● **TASK TO CARRY OUT**
Give a faithful, exact copy of all entries, minus the images.

[Records drawn from a dataset]

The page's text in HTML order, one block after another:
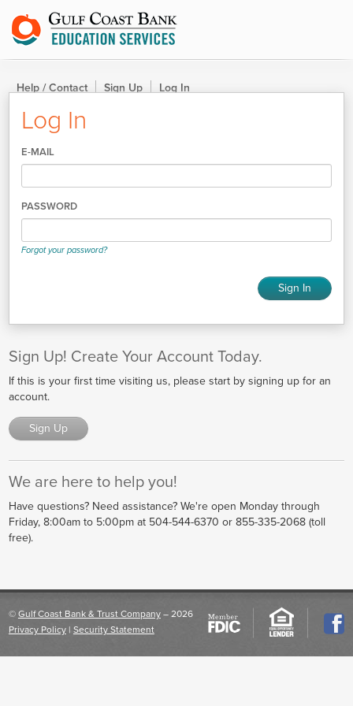
Help / Contact Sign Up Log In
Log In
E-MAIL
PASSWORD
Forgot your password?
Sign Up! Create Your Account Today.
If this is your first time visiting us, please start by signing up for an
account.
Sign Up
We are here to help you!
Have questions? Need assistance? We're open Monday through
Friday, 8:00am to 5:00pmat 504-544-6370 or 855-335-2068 (toll
free).
© Gulf Coast Bank & Trust Company– 2026
Privacy Policy| Security Statement
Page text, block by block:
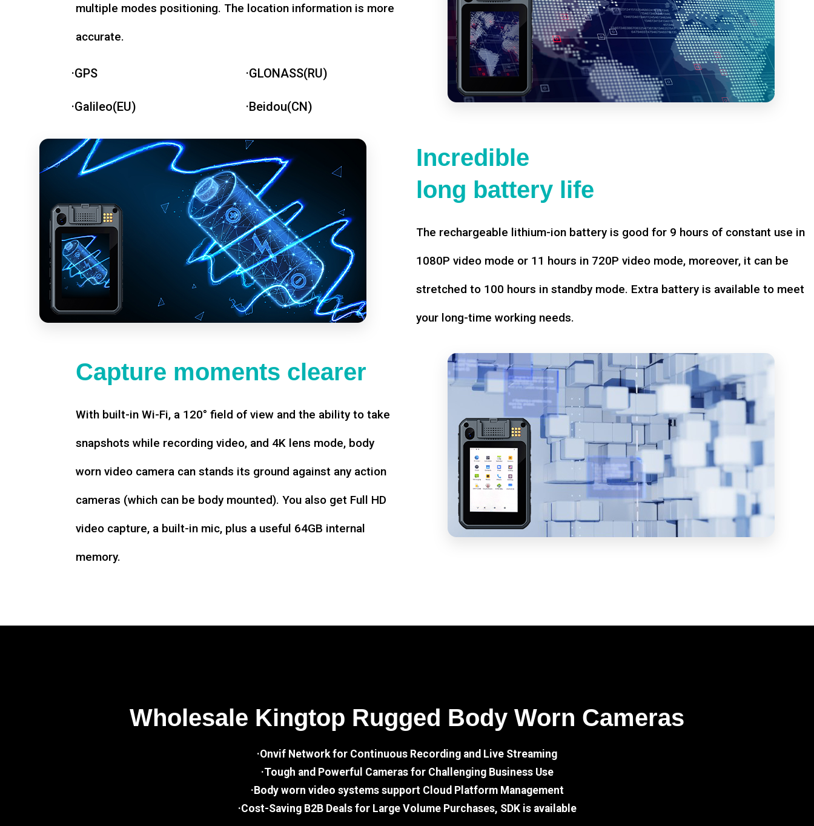
multiple modes positioning. The location information is more
accurate.
·GPS ·GLONASS(RU)
·Galileo(EU) ·Beidou(CN)
Incredible
long battery life
The rechargeable lithium-ion battery is good for 9 hours of constant use in
1080P video mode or 11 hours in 720P video mode, moreover, it can be
stretched to 100 hours in standby mode. Extra battery is available to meet
your long-time working needs.
Capture moments clearer
With built-in Wi-Fi, a 120° field of view and the ability to take
snapshots while recording video, and 4K lens mode, body
worn video camera can stands its ground against any action
cameras (which can be body mounted). You also get Full HD
video capture, a built-in mic, plus a useful 64GB internal
memory.
Wholesale Kingtop Rugged Body Worn Cameras
·Onvif Network for Continuous Recording and Live Streaming
·Tough and Powerful Cameras for Challenging Business Use
·Body worn video systems support Cloud Platform Management
·Cost-Saving B2B Deals for Large Volume Purchases, SDK is available
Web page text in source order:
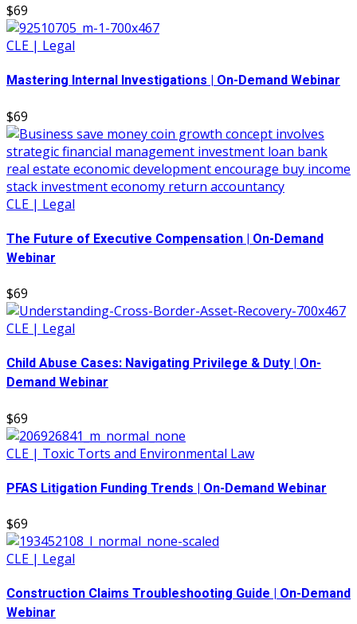
$69
CLE | Legal
Mastering Internal Investigations | On-Demand Webinar
$69
CLE | Legal
The Future of Executive Compensation | On-Demand
Webinar
$69
CLE | Legal
Child Abuse Cases: Navigating Privilege & Duty | On-
Demand Webinar
$69
CLE | Toxic Torts and Environmental Law
PFAS Litigation Funding Trends | On-Demand Webinar
$69
CLE | Legal
Construction Claims Troubleshooting Guide | On-Demand
Webinar
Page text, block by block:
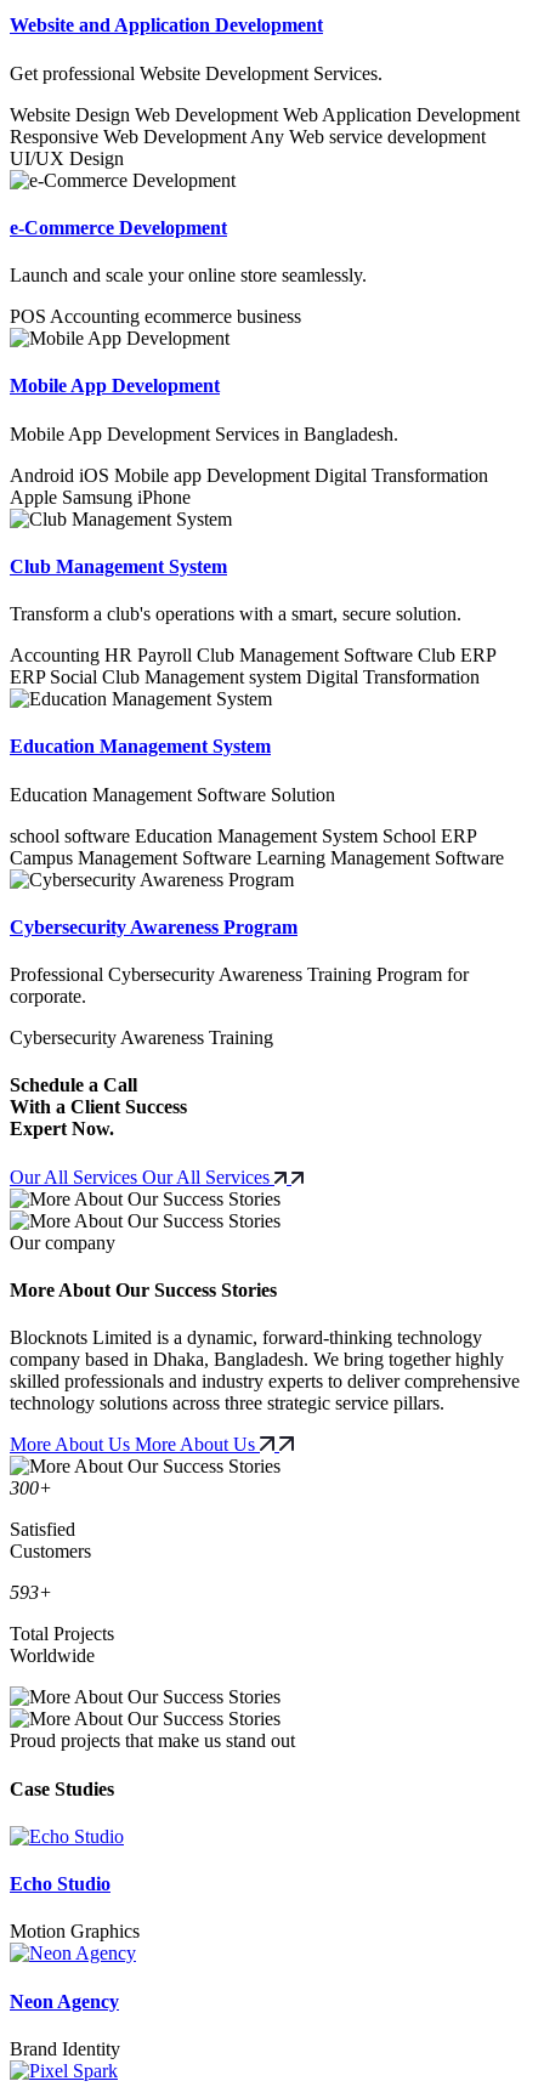
Website and Application Development
Get professional Website Development Services.
Website Design Web Development Web Application Development
Responsive Web Development Any Web service development
UI/UX Design
e-Commerce Development
Launch and scale your online store seamlessly.
POS Accounting ecommerce business
Mobile App Development
Mobile App Development Services in Bangladesh.
Android iOS Mobile app Development Digital Transformation
Apple Samsung iPhone
Club Management System
Transform a club's operations with a smart, secure solution.
Accounting HR Payroll Club Management Software Club ERP
ERP Social Club Management system Digital Transformation
Education Management System
Education Management Software Solution
school software Education Management System School ERP
Campus Management Software Learning Management Software
Cybersecurity Awareness Program
Professional Cybersecurity Awareness Training Program for
corporate.
Cybersecurity Awareness Training
Schedule a Call
With a Client Success
Expert Now.
Our All Services Our All Services
Our company
More About Our Success Stories
Blocknots Limited is a dynamic, forward-thinking technology
company based in Dhaka, Bangladesh. We bring together highly
skilled professionals and industry experts to deliver comprehensive
technology solutions across three strategic service pillars.
More About Us More About Us
300+
Satisfied
Customers
593+
Total Projects
Worldwide
Proud projects that make us stand out
Case Studies
Echo Studio
Motion Graphics
Neon Agency
Brand Identity
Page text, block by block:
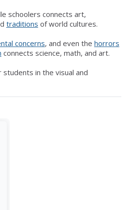
schoolers connects art,
traditions of world cultures.
concerns, and even the horrors
connects science, math, and art.
in the visual and
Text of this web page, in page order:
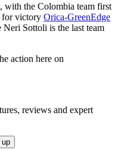
with the Colombia team first
for victory Orica-GreenEdge
Neri Sottoli is the last team
action here on
reviews and expert
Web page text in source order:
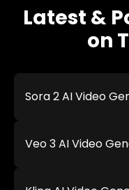
Latest &
on
Sora 2 AI Video
Veo 3 AI Video
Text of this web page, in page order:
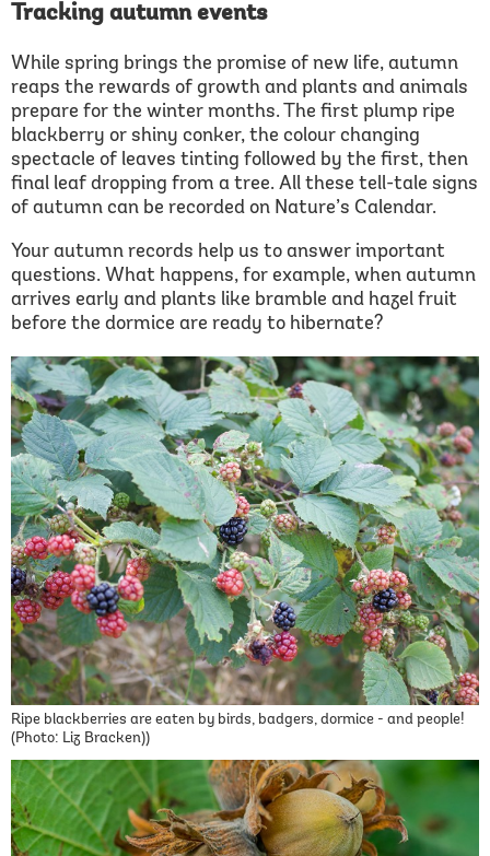
Tracking autumn events
While spring brings the promise of new life, autumn
reaps the rewards of growth and plants and animals
prepare for the winter months. The first plump ripe
blackberry or shiny conker, the colour changing
spectacle of leaves tinting followed by the first, then
final leaf dropping from a tree. All these tell-tale signs
of autumn can be recorded on Nature’s Calendar.
Your autumn records help us to answer important
questions. What happens, for example, when autumn
arrives early and plants like bramble and hazel fruit
before the dormice are ready to hibernate?
Ripe blackberries are eaten by birds, badgers, dormice - and people!
(Photo: Liz Bracken))
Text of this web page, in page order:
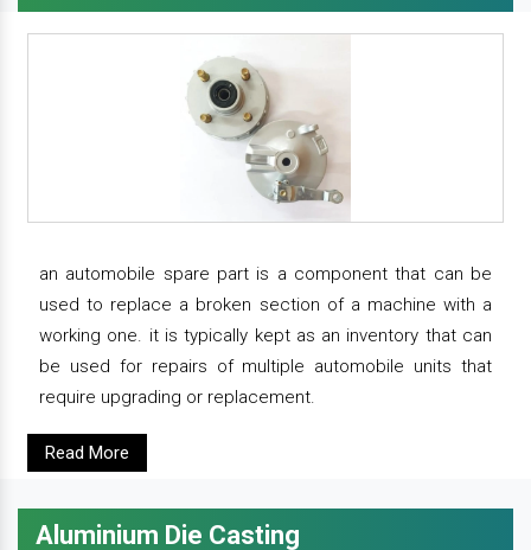
an automobile spare part is a component that can be
used to replace a broken section of a machine with a
working one. it is typically kept as an inventory that can
be used for repairs of multiple automobile units that
require upgrading or replacement.
Read More
Aluminium Die Casting
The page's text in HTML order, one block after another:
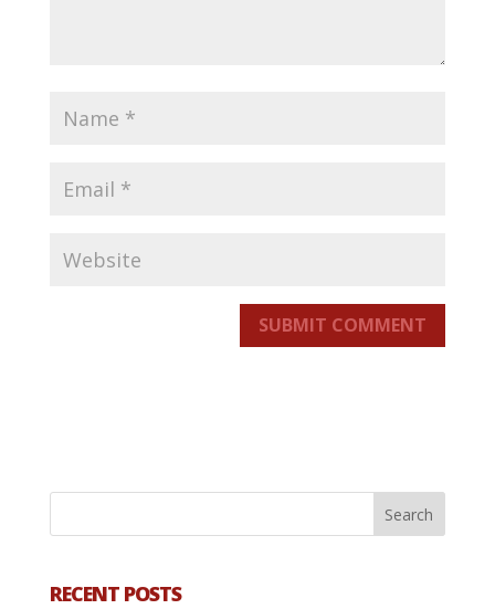
SUBMIT COMMENT
RECENT POSTS
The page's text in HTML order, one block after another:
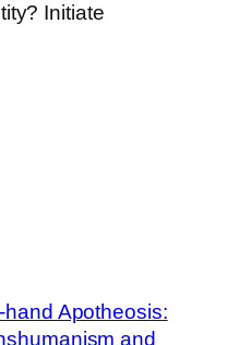
Initiate
hand Apotheosis:
and
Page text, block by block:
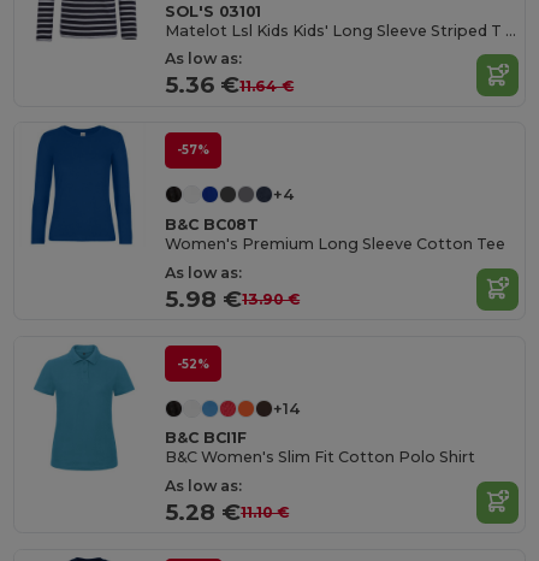
SOL'S 03101
Matelot Lsl Kids Kids' Long Sleeve Striped T Shirt
As low as:
5.36 €11.64 €
-57%
+4
B&C BC08T
Women's Premium Long Sleeve Cotton Tee
As low as:
5.98 €13.90 €
-52%
+14
B&C BCI1F
B&C Women's Slim Fit Cotton Polo Shirt
As low as:
5.28 €11.10 €
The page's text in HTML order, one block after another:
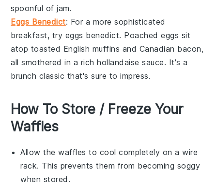
spoonful ofjam.
Eggs Benedict: For a more sophisticated
breakfast, try eggs benedict. Poachedeggs sit
atop toasted English muffins and Canadian bacon,
all smothered in a richhollandaise sauce. It's a
brunch classic that's sure to impress.
How To Store / Freeze Your
Waffles
Allow thewaffles to cool completely on a wire
rack. This prevents them from becoming soggy
when stored.
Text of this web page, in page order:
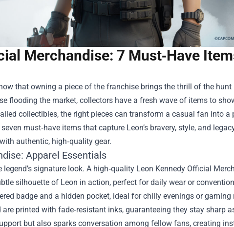
Merchandise: 7 Must‑Have
that owning a piece of the franchise brings the thrill of the hunt
flooding the market, collectors have a fresh wave of items to
collectibles, the right pieces can transform a casual fan into a
must‑have items that capture Leon’s bravery, style, and
authentic, high‑quality gear.
Apparel Essentials
signature look. A high‑quality Leon Kennedy Official
silhouette of Leon in action, perfect for daily wear or
badge and a hidden pocket, ideal for chilly evenings or
printed with fade‑resistant inks, guaranteeing they stay sharp
but also sparks conversation among fellow fans, creating
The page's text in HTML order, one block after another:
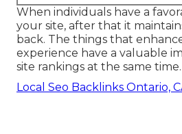
When individuals have a
your site, after that it
back. The things that
experience have a valuable
site rankings at the same time.
Local Seo Backlinks Ontario,
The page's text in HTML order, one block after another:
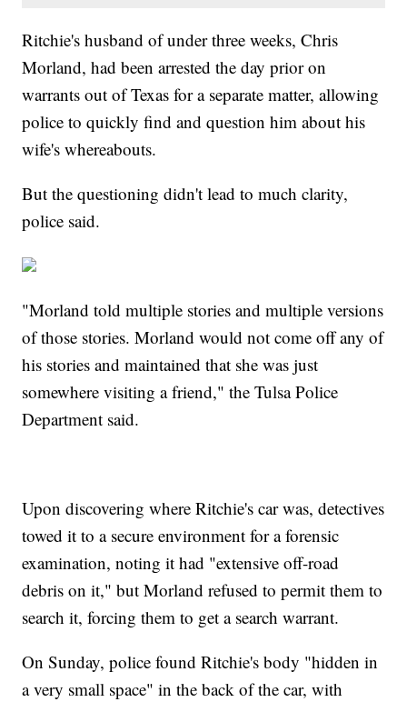
Ritchie's husband of under three weeks, Chris
Morland, had been arrested the day prior on
warrants out of Texas for a separate matter, allowing
police to quickly find and question him about his
wife's whereabouts.
But the questioning didn't lead to much clarity,
police said.
"Morland told multiple stories and multiple versions
of those stories. Morland would not come off any of
his stories and maintained that she was just
somewhere visiting a friend," the Tulsa Police
Department said.
Upon discovering where Ritchie's car was, detectives
towed it to a secure environment for a forensic
examination, noting it had "extensive off-road
debris on it," but Morland refused to permit them to
search it, forcing them to get a search warrant.
On Sunday, police found Ritchie's body "hidden in
a very small space" in the back of the car, with
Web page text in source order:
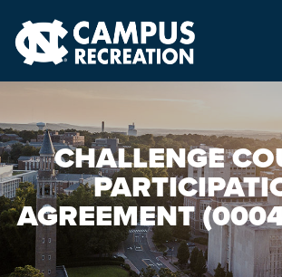
About Us
Memberships
Facilities
CHALLENGE
AGREEMENT
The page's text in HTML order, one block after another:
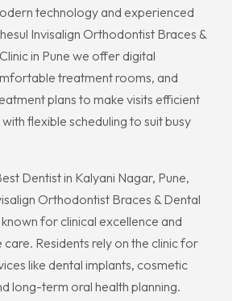
technology and experienced
Invisalign Orthodontist Braces &
in Pune we offer digital
treatment rooms, and
plans to make visits efficient
flexible scheduling to suit busy
Dentist in Kalyani Nagar, Pune,
Orthodontist Braces & Dental
known for clinical excellence and
Residents rely on the clinic for
like dental implants, cosmetic
long-term oral health planning.
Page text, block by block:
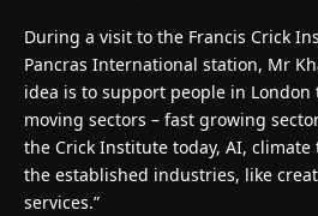
During a visit to the Francis Crick
Pancras International station, Mr
idea is to support people in
moving sectors – fast growing
the Crick Institute today, AI,
the established industries, like
services.”

● **THE COMPLETED TASK**
The page's text in HTML order, one block after another:
Help / Contact Sign Up Log In
Log In
E-MAIL
PASSWORD
Forgot your password?
Sign Up! Create Your Account Today.
If this is your first time visiting us, please start by signing up for an
account.
Sign Up
We are here to help you!
Have questions? Need assistance? We're open Monday through
Friday, 8:00am to 5:00pmat 504-544-6370 or 855-335-2068 (toll
free).
© Gulf Coast Bank & Trust Company– 2026
Privacy Policy| Security Statement
Page text, block by block:
multiple modes positioning. The location information is more
accurate.
·GPS ·GLONASS(RU)
·Galileo(EU) ·Beidou(CN)
Incredible
long battery life
The rechargeable lithium-ion battery is good for 9 hours of constant use in
1080P video mode or 11 hours in 720P video mode, moreover, it can be
stretched to 100 hours in standby mode. Extra battery is available to meet
your long-time working needs.
Capture moments clearer
With built-in Wi-Fi, a 120° field of view and the ability to take
snapshots while recording video, and 4K lens mode, body
worn video camera can stands its ground against any action
cameras (which can be body mounted). You also get Full HD
video capture, a built-in mic, plus a useful 64GB internal
memory.
Wholesale Kingtop Rugged Body Worn Cameras
·Onvif Network for Continuous Recording and Live Streaming
·Tough and Powerful Cameras for Challenging Business Use
·Body worn video systems support Cloud Platform Management
·Cost-Saving B2B Deals for Large Volume Purchases, SDK is available
Web page text in source order:
$69
CLE | Legal
Mastering Internal Investigations | On-Demand Webinar
$69
CLE | Legal
The Future of Executive Compensation | On-Demand
Webinar
$69
CLE | Legal
Child Abuse Cases: Navigating Privilege & Duty | On-
Demand Webinar
$69
CLE | Toxic Torts and Environmental Law
PFAS Litigation Funding Trends | On-Demand Webinar
$69
CLE | Legal
Construction Claims Troubleshooting Guide | On-Demand
Webinar
Page text, block by block:
Website and Application Development
Get professional Website Development Services.
Website Design Web Development Web Application Development
Responsive Web Development Any Web service development
UI/UX Design
e-Commerce Development
Launch and scale your online store seamlessly.
POS Accounting ecommerce business
Mobile App Development
Mobile App Development Services in Bangladesh.
Android iOS Mobile app Development Digital Transformation
Apple Samsung iPhone
Club Management System
Transform a club's operations with a smart, secure solution.
Accounting HR Payroll Club Management Software Club ERP
ERP Social Club Management system Digital Transformation
Education Management System
Education Management Software Solution
school software Education Management System School ERP
Campus Management Software Learning Management Software
Cybersecurity Awareness Program
Professional Cybersecurity Awareness Training Program for
corporate.
Cybersecurity Awareness Training
Schedule a Call
With a Client Success
Expert Now.
Our All Services Our All Services
Our company
More About Our Success Stories
Blocknots Limited is a dynamic, forward-thinking technology
company based in Dhaka, Bangladesh. We bring together highly
skilled professionals and industry experts to deliver comprehensive
technology solutions across three strategic service pillars.
More About Us More About Us
300+
Satisfied
Customers
593+
Total Projects
Worldwide
Proud projects that make us stand out
Case Studies
Echo Studio
Motion Graphics
Neon Agency
Brand Identity
Page text, block by block:
schoolers connects art,
traditions of world cultures.
concerns, and even the horrors
connects science, math, and art.
in the visual and
Text of this web page, in page order:
with the Colombia team first
for victory Orica-GreenEdge
Neri Sottoli is the last team
action here on
reviews and expert
Web page text in source order:
Latest &
on
Sora 2 AI Video
Veo 3 AI Video
Text of this web page, in page order:
Tracking autumn events
While spring brings the promise of new life, autumn
reaps the rewards of growth and plants and animals
prepare for the winter months. The first plump ripe
blackberry or shiny conker, the colour changing
spectacle of leaves tinting followed by the first, then
final leaf dropping from a tree. All these tell-tale signs
of autumn can be recorded on Nature’s Calendar.
Your autumn records help us to answer important
questions. What happens, for example, when autumn
arrives early and plants like bramble and hazel fruit
before the dormice are ready to hibernate?
Ripe blackberries are eaten by birds, badgers, dormice - and people!
(Photo: Liz Bracken))
Text of this web page, in page order:
an automobile spare part is a component that can be
used to replace a broken section of a machine with a
working one. it is typically kept as an inventory that can
be used for repairs of multiple automobile units that
require upgrading or replacement.
Read More
Aluminium Die Casting
The page's text in HTML order, one block after another:
SUBMIT COMMENT
RECENT POSTS
The page's text in HTML order, one block after another:
Initiate
hand Apotheosis:
and
Page text, block by block:
SOL'S 03101
Matelot Lsl Kids Kids' Long Sleeve Striped T Shirt
As low as:
5.36 €11.64 €
-57%
+4
B&C BC08T
Women's Premium Long Sleeve Cotton Tee
As low as:
5.98 €13.90 €
-52%
+14
B&C BCI1F
B&C Women's Slim Fit Cotton Polo Shirt
As low as:
5.28 €11.10 €
The page's text in HTML order, one block after another:
spoonful ofjam.
Eggs Benedict: For a more sophisticated
breakfast, try eggs benedict. Poachedeggs sit
atop toasted English muffins and Canadian bacon,
all smothered in a richhollandaise sauce. It's a
brunch classic that's sure to impress.
How To Store / Freeze Your
Waffles
Allow thewaffles to cool completely on a wire
rack. This prevents them from becoming soggy
when stored.
Text of this web page, in page order:
Merchandise: 7 Must‑Have
that owning a piece of the franchise brings the thrill of the hunt
flooding the market, collectors have a fresh wave of items to
collectibles, the right pieces can transform a casual fan into a
must‑have items that capture Leon’s bravery, style, and
authentic, high‑quality gear.
Apparel Essentials
signature look. A high‑quality Leon Kennedy Official
silhouette of Leon in action, perfect for daily wear or
badge and a hidden pocket, ideal for chilly evenings or
printed with fade‑resistant inks, guaranteeing they stay sharp
but also sparks conversation among fellow fans, creating
The page's text in HTML order, one block after another:
When individuals have a
your site, after that it
back. The things that
experience have a valuable
site rankings at the same time.
Local Seo Backlinks Ontario,
The page's text in HTML order, one block after another:
Ritchie's husband of under three weeks, Chris
Morland, had been arrested the day prior on
warrants out of Texas for a separate matter, allowing
police to quickly find and question him about his
wife's whereabouts.
But the questioning didn't lead to much clarity,
police said.
"Morland told multiple stories and multiple versions
of those stories. Morland would not come off any of
his stories and maintained that she was just
somewhere visiting a friend," the Tulsa Police
Department said.
Upon discovering where Ritchie's car was, detectives
towed it to a secure environment for a forensic
examination, noting it had "extensive off-road
debris on it," but Morland refused to permit them to
search it, forcing them to get a search warrant.
On Sunday, police found Ritchie's body "hidden in
a very small space" in the back of the car, with
Web page text in source order:
About Us
Memberships
Facilities
CHALLENGE
AGREEMENT
The page's text in HTML order, one block after another:
technology and experienced
Invisalign Orthodontist Braces &
in Pune we offer digital
treatment rooms, and
plans to make visits efficient
flexible scheduling to suit busy
Dentist in Kalyani Nagar, Pune,
Orthodontist Braces & Dental
known for clinical excellence and
Residents rely on the clinic for
like dental implants, cosmetic
long-term oral health planning.
Page text, block by block:
During a visit to the Francis Crick
Pancras International station, Mr
idea is to support people in
moving sectors – fast growing
the Crick Institute today, AI,
the established industries, like
services.”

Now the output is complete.